Table of contents
Description of advanced features
Models/platforms not Explained in Class, Advanced Functions of Modules
SageMaker
In our project, we incorporate SageMaker to parallelize our model. Amazon SageMaker is an easy-to-use machine learning service. It enables us to use Jupyter authoring notebook instances to access our datasets. There are many machine learning algorithms that could be utilized to optimize to run efficiently against extremely large data in a distributed environment. There are many specific features(“perks”) for choosing SageMaker as our main service. We will illustrate the details below.
Multiple Instances
- SageMaker allows us to easily choose and change multiple instances in our pipeline and also change aroun their instance types.

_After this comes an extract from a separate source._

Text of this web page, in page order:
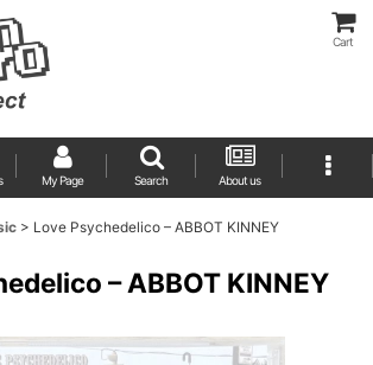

Support for Our Own Algorithms and Frameworks
- SageMaker offers flexible distributed training options that adjust to users’ specific workflows. This means that we could deploy a model into a secure and scalable environment by launching it with only a few clicks from SageMaker Studio or the SageMaker console. Moreover, training and hosting are billed by minutes of usage, with no minimum fees and no upfront commitments. For our case, SageMaker is easy to adapt to our customized Random Forest algorithm specifically designed to process gene expression data. This is a great advantage since we need to parallelize other researchers’ existing code. This is a platform perfect for our project’s use.
Studio
- SageMaker Studio is an integrated development environment (IDE) that we used to build, train, debug, deploy, and monitor our machine learning models. It helps us to take our models from experimentation to production while boosting productivity easily. The best thing we like about the Studio is that we could operate in a single unified visual interface. We are able to conveniently link our Github repository and write and execute code in Jupyter notebooks. In addition, for the test/experiment stage, we could deploy the models and monitor the performance of each model. At last, Studio also makes it easier to track and debug the machine learning experiments.
Model Building Pipelines
- This is also a feature we have tried out in our process. We tried SageMaker Model Building Pipelines to help build machine learning pipelines that take advantage of direct SageMaker integration. Because of this integration, we can create a pipeline and set up SageMaker Projects without worrying about the step creation and management. The easy steps include:(code of our pipeline attached)
- setup the environment
- download the dataset
- define pipeline parameters
- define training step
Function Estimator
- We have our code attached in the previous section. Some more technical details. Estimators is a high level interface for SageMaker training. It could handle end-to-end Amazon SageMaker training and deployment tasks. We could define a way to determine what image to use for training, what hyperparameters to use, and how to create an appropriate predictor instance.
Data Wrangler
- This feature includes lots of functions , including import, prepare, transform, featurize, and analyze data. However, we mainly utilize the Import and Data Flow parts. For our project, we use this to connect to and import data from Amazon Simple Storage Service (Amazon S3) directly. This enables a smooth pipeline of combining our data source, SageMaker scripts, Jupyter Notebook, and Spark scripts.
Studio Notebook
- Our motivation to use Studio Notebook is that we have been using Jupyter Notebook in other platforms and classes, and we are familiar with the features of Jupyter Notebook. It has following benefits:
- Amazon SageMaker Studio notebooks are collaborative notebooks that we can launch quickly because we don’t need to set up compute instances and file storage beforehand. A set of instance types, known as Fast launch types are designed to launch in under two minutes. This increases the productivity of the experiments we described in other sections of our report.
- In addition, Studio notebooks provide persistent storage, which enables us to view and share notebooks even if the instances that the notebooks run on are shut down.
Preprocessing
- This is a feature we suggest future researchers could use to combine with our notebooks and scripts. We originally plan to use this feature to manage our data processing workloads, such as feature engineering, data validation, model evaluation, and model interpretation. However, due to limited time and Amazon resources, we could not utilize this. But our pipeline could be modified to fit this feature easily.
Techniques to Mitigate Overheads
- The configuration of the number of CPU used. Through the experiment, we parallelize the process using 4 to 72 cores. However, the optimal number of cores is 8 cores. The reason might be it minimizes the data transfer and communication cost comparing to larger number of cores.
Challenging Oarallelization or Implementation Aspects
- Data size too big: with limited instance and memory resources we have, we need to choose carefully the most economical-friendly instance with as large memory as possible.
- Though AWS estimator allows multiple instances for each job, it requires us to convert our data to a different data type which is harder to process and modify in our original cod. Hence, considering the trade off, we didn’t use it.